In one photograph, Bellis shows a team of stokers in Hong Kong from around 1902. “And yet 20 years later all these stokers were gone,” he says. It’s a rare photograph, he says, because people don’t often take photos of themselves working.

He often thinks about the lives of the people in his photographs, and in this case he got lucky.

“One lovely side effect,” he says of putting this photograph on his Gwulo website, “is that last November I got a comment from a reader: ‘The stoker closest to the camera is my grandfather, Thomas Wilbury Smith.’ So that’s the joy when you actually get to know about some of the people in there.”

Bellis is keen to include more photographs of people in future volumes and find out as much as he can about them.

Four bathers from the private launch Paula take the chance to cool off in the sea sometime in the late 1910s or early 1920s. Photo: Gwulo

His collection of photographs provide entertainment. There are children gleefully jumping into the harbour – but one boy not looking quite so happy because he has been tasked with looking after their clothes.

There are four expatriates cooling off in the water around 1910. There’s a square photo of a Chinese girl with her back to the photographer looking down on the bay at Shau Kei Wan. This is a stereogram – there would be two such photos side by side that were viewed through a stereoscope. The pictures would merge to provide a 3D image.
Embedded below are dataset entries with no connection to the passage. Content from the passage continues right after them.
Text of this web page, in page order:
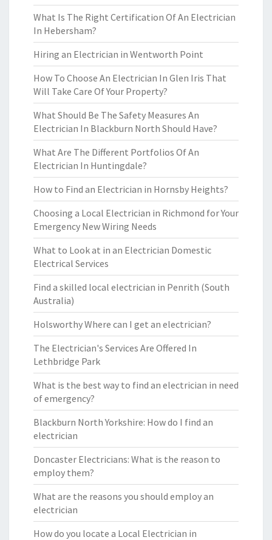
What Is The Right Certification Of An Electrician
In Hebersham?
Hiring an Electrician in Wentworth Point
How To Choose An Electrician In Glen Iris That
Will Take Care Of Your Property?
What Should Be The Safety Measures An
Electrician In Blackburn North Should Have?
What Are The Different Portfolios Of An
Electrician In Huntingdale?
How to Find an Electrician in Hornsby Heights?
Choosing a Local Electrician in Richmond for Your
Emergency New Wiring Needs
What to Look at in an Electrician Domestic
Electrical Services
Find a skilled local electrician in Penrith (South
Australia)
Holsworthy Where can I get an electrician?
The Electrician's Services Are Offered In
Lethbridge Park
What is the best way to find an electrician in need
of emergency?
Blackburn North Yorkshire: How do I find an
electrician
Doncaster Electricians: What is the reason to
employ them?
What are the reasons you should employ an
electrician
How do you locate a Local Electrician in
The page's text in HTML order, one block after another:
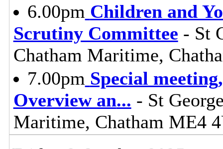
6.00pm Children and
Scrutiny Committee - St
Chatham Maritime,
7.00pm Special
Overview an... - St
Maritime, Chatham ME4
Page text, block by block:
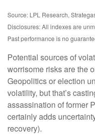
Source: LPL Research,
Disclosures: All indexes are
Past performance is no
Potential sources of
worrisome risks are the
Geopolitics or election
volatility, but that’s
assassination of former
certainly adds
recovery).
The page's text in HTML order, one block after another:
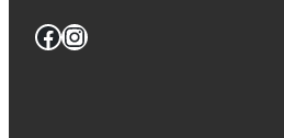
Facebook Instagram

There’s also nostalgia in Bellis’ book for a time when Hong Kong was a bustling maritime port. In one photo there are women in amah’s outfits grinning from a sampan. They are Mary’s Sideparty, a group who would clean and repaint the side of vessels in return for free ship food that they would in turn sell. There was also a Jenny’s Sideparty, among others.

Mary’s Sideparty working on HMS Warrior in 1954. Photo: Gwulo
Bellis is administrator of the website and Facebook page Gwulo. Photo: James Wendlinger

In discovering the tales behind these photos, Bellis shows he has the same curious streak in adulthood that he showed as a boy growing up in Pembrokeshire, in Wales.

“When I was about nine or 10, I used to get this comic called World of Wonder, and the family joke was that the next mealtime would start: ‘Did you know?’ I just found it fascinating, and with these stories I hope it will trigger that same curiosity in Hong Kong history [among readers] and in the photos that if you have a bit of a closer look there’s more to be seen in there.”